HasStep can only express query filters based on the current vertex or edge and their properties, without the ability to cross multiple vertices or edges.
On the other hand, HasStep in Gremlin for complex expressions may not be as intuitive as in SQL.

We have addressed the limitations and shortcomings of Gremlin in filter expression by using expr, for more usage, please refer to Expression.

How to aggregate data in GIE Gremlin like SQL?¶

We further extend the group operator in Gremlin to support multi-column grouping operations, similar to those in SQL.

group by multiple keys¶

g.V().hasLabel('PERSON').groupCount().by('name', 'age')

which is equivalent to:

SELECT
  PERSON.name,
  PERSON.age,
  COUNT(*)
FROM
  PERSON
GROUP BY
  PERSON.name,
  PERSON.age

group by multiple values:¶

g.V()
  .hasLabel('PERSON')
  .group()
    .by('name')
    .by(count('age').as('age_cnt'), sum('age').as('age_sum'))

which is equivalent to :

SELECT
  PERSON.name,
  COUNT(age) AS age_cnt,
  SUM(age) AS age_sum
FROM
  PERSON
GROUP BY
  name

Please refer to Aggregate for more usage.

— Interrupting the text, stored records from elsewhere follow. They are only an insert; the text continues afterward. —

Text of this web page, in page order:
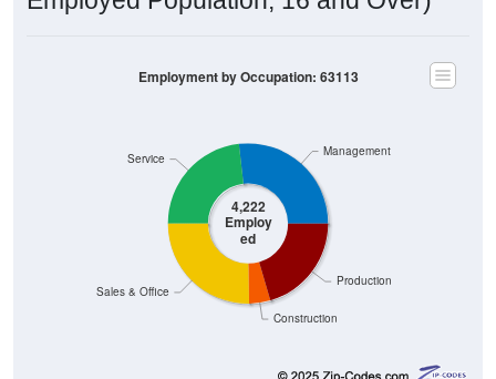
4,222
Employ
ed
Construction
Production
Sales & Office
Service Management
Employment by Occupation: 63113

How to optimize Gremlin queries for performance in GIE?¶

Use appropriate indexing¶

GIE supports various indexing options such as vertex label index, primary key index, and edge label index. Properly defining and using indexes can significantly improve query performance.

For example, in the LDBC schema, we define the property ID as the primary key for the entity type ‘PERSON’ and maintain the corresponding primary key index in the storage. This allows us to directly index specific ‘PERSON’ instances using <Label, Property ID>, without scanning all vertices and filtering based on property key-value. This can be expressed in a Gremlin query as follows:

g.V().hasLabel('PERSON').has('id', propertyIdValue)

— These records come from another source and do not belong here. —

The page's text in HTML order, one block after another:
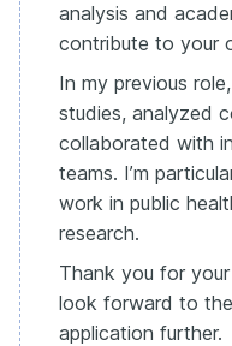
analysis and
contribute to your
In my previous
studies, analyzed
collaborated with
teams. I’m
work in public
research.
Thank you for
look forward to
application further.

Where ‘id’ is the property ID, and ‘propertyIdValue’ is the value of the property key.

Moreover, we support the within operator to query multiple values of the same property key, which can also be optimized by the primary key index. For example:

g.V().hasLabel('PERSON').has('id', within(propertyIdValue1, propertyIdValue2))

By directly using the primary key index, query performance can be significantly improved, avoiding full table scans and property value filtering, thereby optimizing query performance.

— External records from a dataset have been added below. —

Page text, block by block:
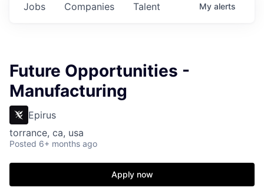
Jobs Companies Talent My alerts
Future Opportunities -
Manufacturing
Epirus
torrance, ca, usa
Posted 6+ months ago
Apply now
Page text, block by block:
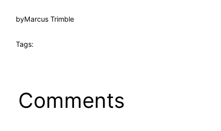
byMarcus Trimble
Tags:
Comments
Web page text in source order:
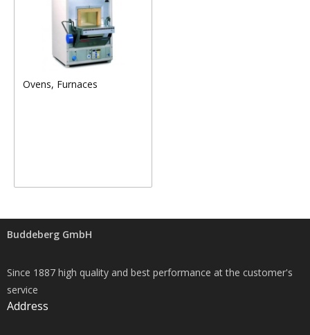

How to use subgraph in GIE Gremlin ?¶

Subgraph in GIE is edge-induced, which means it is formed by selecting a subset of edges from a larger graph, along with their incident vertices.

Therefore, You can only perform subgraph operations after edge-output operators like E(), outE(), inE() or bothE(). Here’s an example:

g.V().outE().limit(10).subgraph('sub_graph').count()

Please refer to Subgraph for more usage.

Suggestions About Parallelism Settings for Queries¶

We support per-query settings for query parallelism, using the syntax g.with('pegasus.worker.num', $worker_num). The maximum parallelism is bound by the number of machine cores. In our engine’s scheduling, we employ a first-come, first-served strategy.

If your query workloads is high-QPS, consisting of numerous small queries such as querying attributes or neighbor points from a single source vertex, we recommend lowering worker_num to 1. This adjustment allows the engine to allocate sufficient workers to handle these various small queries concurrently.

Conversely, if you are dealing with costly large queries that start from large number of source vertices and involve complex operations, we suggest increasing worker_num (e.g., 16 or 32). This way, the engine can enhance query parallelism and improve overall query efficiency for each query.

In scenarios where both small and large queries run concurrently, it is advisable to assign a reasonable number of workers to large queries (ensuring that they do not occupy all available workers). This approach helps prevent small queries from being blocked by large queries, which could monopolize all workers and result in high latency for smaller queries.